February 8, 2012 | by Francesca Mari

Chris Killip, 'The Library of Chained Books,' Hereford Cathedral, Hereford, UK, 1992.

I knew a kid in college who wanted so desperately to produce a book that he couldn’t stand the sight of their spines. He stacked them—ten or so brown and black books, library hardcovers—in his dorm room, titles to the wall, lips facing forward. He didn’t really buy books, either—at least I don’t recall that he did—but he never passed a bookstore without entering to read. These same stores have since displayed his books in their windows.

“‘You can tell how serious people are by looking at their books,’” Susan Sontag told Sigrid Nunez, long ago when Nunez was dating Sontag’s son. “She meant not only what books they had on their shelves, but how the books were arranged,” Nunez explains. “Because of her, I arranged my own books by subject and in chronological rather than alphabetical order. I wanted to be serious.”

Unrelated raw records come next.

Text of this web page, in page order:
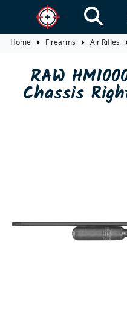
Home Firearms Air Rifles
RAW
Chassis
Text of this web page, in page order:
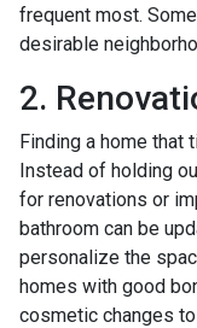
frequent most.
desirable
2.
Finding a home that
Instead of holding
for renovations or
bathroom can be
personalize the
homes with good
cosmetic changes
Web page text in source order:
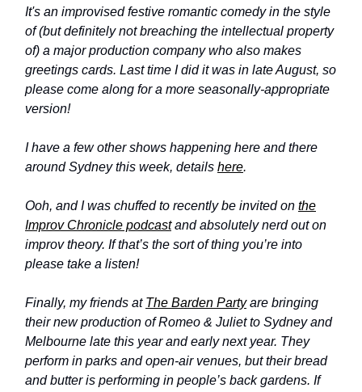
It's an improvised festive romantic comedy in the style
of (but definitely not breaching the intellectual property
of) a major production company who also makes
greetings cards. Last time I did it was in late August, so
please come along for a more seasonally-appropriate
version!
I have a few other shows happening here and there
around Sydney this week, details here.
Ooh, and I was chuffed to recently be invited on the
Improv Chronicle podcastand absolutely nerd out on
improv theory. If that’s the sort of thing you’re into
please take a listen!
Finally, my friends at The Barden Partyare bringing
their new production of Romeo & Juliet to Sydney and
Melbourne late this year and early next year. They
perform in parks and open-air venues, but their bread
and butter is performing in people’s back gardens. If
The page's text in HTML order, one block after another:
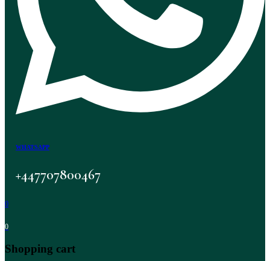
WHATSAPP
+447707800467
0
0
Shopping cart
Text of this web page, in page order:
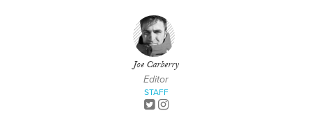
Joe Carberry
Editor
STAFF
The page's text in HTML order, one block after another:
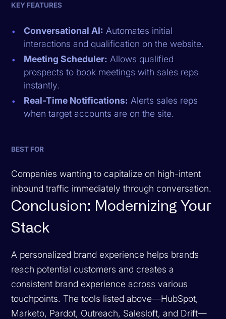
KEY FEATURES
Conversational AI: Automates initial
interactions and qualification on the website.
Meeting Scheduler: Allows qualified
prospects to book meetings with sales reps
instantly.
Real-Time Notifications: Alerts sales reps
when target accounts are on the site.
BEST FOR
Companies wanting to capitalize on high-intent
inbound traffic immediately through conversation.
Conclusion: Modernizing Your
Stack
A personalized brand experience helps brands
reach potential customers and creates a
consistent brand experience across various
touchpoints. The tools listed above—HubSpot,
Marketo, Pardot, Outreach, Salesloft, and Drift—
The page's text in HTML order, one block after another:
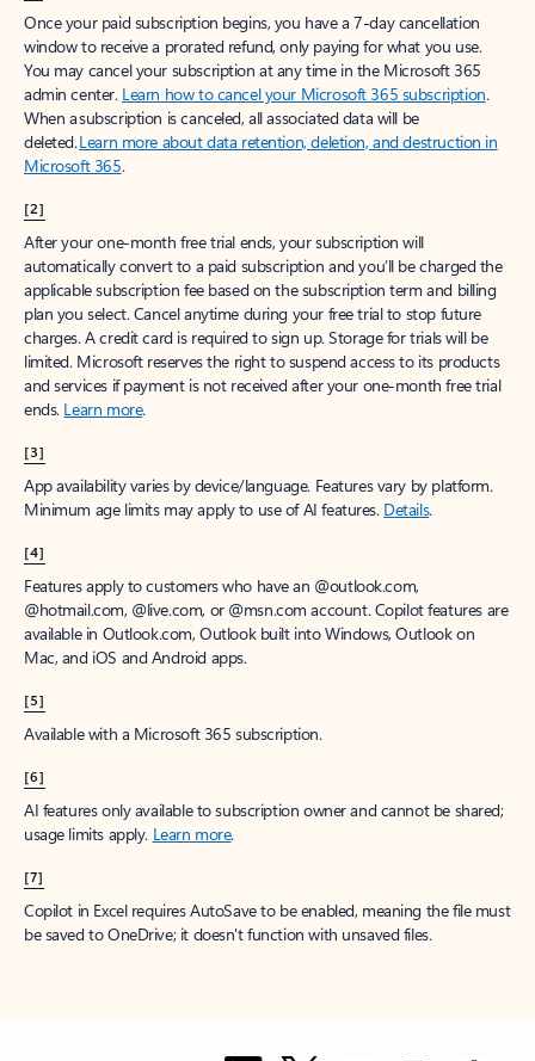
Once your paid subscription begins, you have a 7-day cancellation
window to receive a prorated refund, only paying for what you use.
You may cancel your subscription at any time in the Microsoft 365
admin center. Learn how to cancel your Microsoft 365 subscription.
When a subscription is canceled, all associated data will be
deleted.Learn more about data retention, deletion, and destruction in
Microsoft 365.
[2]
After your one-month free trial ends, your subscription will
automatically convert to a paid subscription and you’ll be charged the
applicable subscription fee based on the subscription term and billing
plan you select. Cancel anytime during your free trial to stop future
charges. A credit card is required to sign up. Storage for trials will be
limited. Microsoft reserves the right to suspend access to its products
and services if payment is not received after your one-month free trial
ends. Learn more.
[3]
App availability varies by device/language. Features vary by platform.
Minimum age limits may apply to use of AI features. Details.
[4]
Features apply to customers who have an @outlook.com,
@hotmail.com, @live.com, or @msn.com account. Copilot features are
available in Outlook.com, Outlook built into Windows, Outlook on
Mac, and iOS and Android apps.
[5]
Available with a Microsoft 365 subscription.
[6]
AI features only available to subscription owner and cannot be shared;
usage limits apply. Learn more.
[7]
Copilot in Excel requires AutoSave to be enabled, meaning the file must
be saved to OneDrive; it doesn't function with unsaved files.
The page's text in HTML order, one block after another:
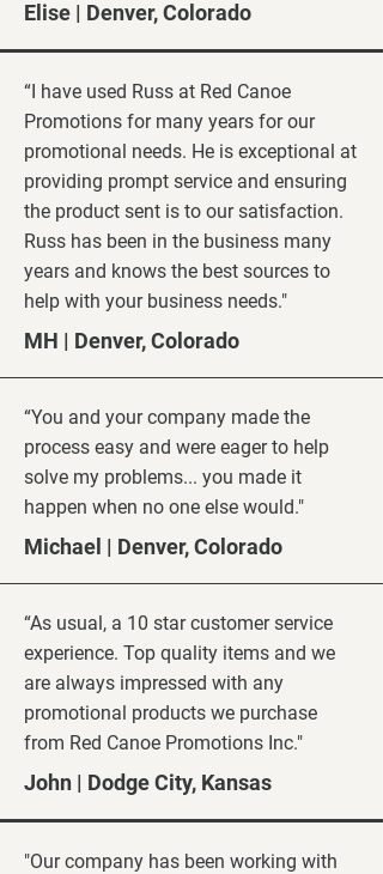
Elise | Denver, Colorado
“I have used Russ at Red Canoe
Promotions for many years for our
promotional needs. He is exceptional at
providing prompt service and ensuring
the product sent is to our satisfaction.
Russ has been in the business many
years and knows the best sources to
help with your business needs."
MH | Denver, Colorado
“You and your company made the
process easy and were eager to help
solve my problems... you made it
happen when no one else would."
Michael | Denver, Colorado
“As usual, a 10 star customer service
experience. Top quality items and we
are always impressed with any
promotional products we purchase
from Red Canoe Promotions Inc."
John | Dodge City, Kansas
"Our company has been working with

There are many varieties of nerd, but only two real species—the serious and the nonserious—and shelves are a pretty good indication of who is which. “To expose a bookshelf,” Harvard professor Leah Price writes in Unpacking My Library, a recent collection of interviews with writers about the books they own, “is to compose a self.” In Sontag’s case, a very rigorous self. And, of course, that’s just the sort of self someone anxious about his aspirations might shy away from. “A self without a shelf remains cryptic,” Price notes. It’s like the straight-A student who says he hasn’t studied for finals: if you haven’t confessed to caring, no one can consider you to have failed.

There’s not a lot of anxiety about keeping libraries in this collection, however, because the adults featured—Junot Diaz, Steven Pinker, Gary Shteyngart, James Wood, Claire Messud, to name a few—are all solidly successful. Price’s interviews are less about each writer’s affairs and encounters with individual books than his or her shepherding of the whole herd—what’s treasured, tossed, bought twice, allowed to be lent. The interesting questions focus on each writer’s feelings about intellectual signaling and methods of overall arrangement. In other words, the stars of the pictures aren’t the books but the shelves. Read More »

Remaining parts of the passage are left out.